Кемп издал восклицание недоверчивого изумления.
Невидимый встал и зашагал взад и вперед по маленькому кабинету.
– Вы удивляетесь, – и не мудрено. Я помню эту ночь. Было уже очень поздно; днем меня осаждали безмозглые, любопытные студенты, и я работал иногда до зари. Помню мысль эта поразила меня внезапно, явилась мне вдруг во всем блеске и всей полноте. «Можно сделать животное, – ткань, – прозрачной! Можно сделать его невидимым! Все, кроме пигментов. Я могу быть не видим!» – сказал я себе, внезапно сообразив, что значило, при таком познании, быть альбиносом. Тут было что-то ошеломляющее. Я бросил фильтр, над которым возился, отошел и стал смотреть в огромное окно на звезды. «Я могу быть невидим», – повторил я. Сделать такую вещь значило бы заткнуть за пояс самоё магию. Передо мной предстало, не омраченное никакими сомнениями, великолепное видение того, что могла значить для человека невидимость, таинственность, власть, свобода. Никаких отрицательных сторон я не видел. Подумайте только! Я, убогий, бедствующий, загнанный профессор-демонстратор, учивший дураков в провинциальном коллэдже, мог вдруг стать – вот этим. Я спрашиваю тебя, Кемп, если бы ты… Всякие, поверь, кинулся бы на такое открытие. Я проработал еще три года, и с вершины каждой горы затруднений, которые превозмогал, открывалась еще такая же гора. Какое неисчислимое количество подробностей! Какое постоянное раздражение! И постоянное шпионство профессора, провинциального профессора. «Когда же вы издадите, наконец, свою работу?» – спрашивал он меня беспрерывно. И эти студенты и эта нужда!
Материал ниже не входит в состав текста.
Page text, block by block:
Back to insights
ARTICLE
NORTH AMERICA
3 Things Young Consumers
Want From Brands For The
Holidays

Три года прожил я таким образом. И через три года мук и скрытничанья убедился, что докончить работу мне невозможно… Невозможно!..
– Как это? – спросил Кемп.
– Деньги!.. – сказал Невидимый, отошел к окну и стал смотреть и него.
Вдруг он обернулся.
– Я обокрал старика: обокрал отца… Деньги были чужие, и он застрелился.
XX
В доме на Портланд-Стрите
С минуту Кемп просидел молча, глядя в спину безголовой фигуры у окна. Потом он вздрогнул, пораженный какой-то мыслью, встал, взял Невидимого за руку и отвел его от окна.
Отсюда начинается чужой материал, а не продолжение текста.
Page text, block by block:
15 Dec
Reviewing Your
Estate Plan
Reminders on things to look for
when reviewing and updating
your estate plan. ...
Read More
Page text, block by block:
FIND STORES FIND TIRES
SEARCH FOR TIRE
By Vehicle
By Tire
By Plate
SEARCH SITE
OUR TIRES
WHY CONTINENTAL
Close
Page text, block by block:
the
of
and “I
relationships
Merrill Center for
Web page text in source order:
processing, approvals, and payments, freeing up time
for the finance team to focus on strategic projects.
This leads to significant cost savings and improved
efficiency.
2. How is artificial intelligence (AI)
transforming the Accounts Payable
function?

– Вы устали, – сказал он, – и все ходите, а я сижу. Возьмите мое кресло.
Он поместился между Гриффином и ближайшим окном.
Гриффин помолчал немного, потом вдруг заговорил опять.
– Когда это случилось, – сказал он, – я уже бросил Чизельстоуский коллэдж. Это было в декабре прошлого года. Я нанял в Лондоне большую комнату без мебели в огромном, весьма неблагоустроенном доме, в глухом переулке, около Портланд-Стрита. Комната моя была загромождена разными приспособлениями, которые я купил за его деньги, и работа подвигалась, – медленно и успешно, – подвигалась и концу. Я был похож на человека, вышедшего из густого леса и вдруг наткнувшегося на какую-то бессмысленную трагедию. Я поехал хоронить отца. Голова моя была всецело занята моими исследованиями, и я пальцем не шевельнул, чтобы спасти его репутацию. Помню я похороны: дешевенький гроб, убогую церемонию, открытый всем ветрам, промерзший косогор и старого товарища отца по университету, совершавшего над ним погребальный обряд, – бедного, черного, скрюченного старичка, страдавшего сильным насморком. Помню, как я шел назад в опустевший дом, по бывшей прежде деревне, обращенной теперь в уродливое подобие города, заваленной мусором и заросшей по окраинам, на месте прежних, заброшенных теперь полей, мокрым непролазным бурьяном. Помню себя к виде тощей черной фигуры, бредущей по скользкому, блестящему тротуару, помню свое странное чувство отчужденности от убогой добродетели и мелкого торгашества окружающего мира… Отца я не жалел вовсе, Он казался мне жертвой собственной глупой сантиментальностью. Общепринятое ханжество требовало моего присутствия на похоронах, но лично мне не было до них никакого дела. Однако, когда я возвращался по Гай-Стриту, мне вдруг припомнилось на мгновение прошлое.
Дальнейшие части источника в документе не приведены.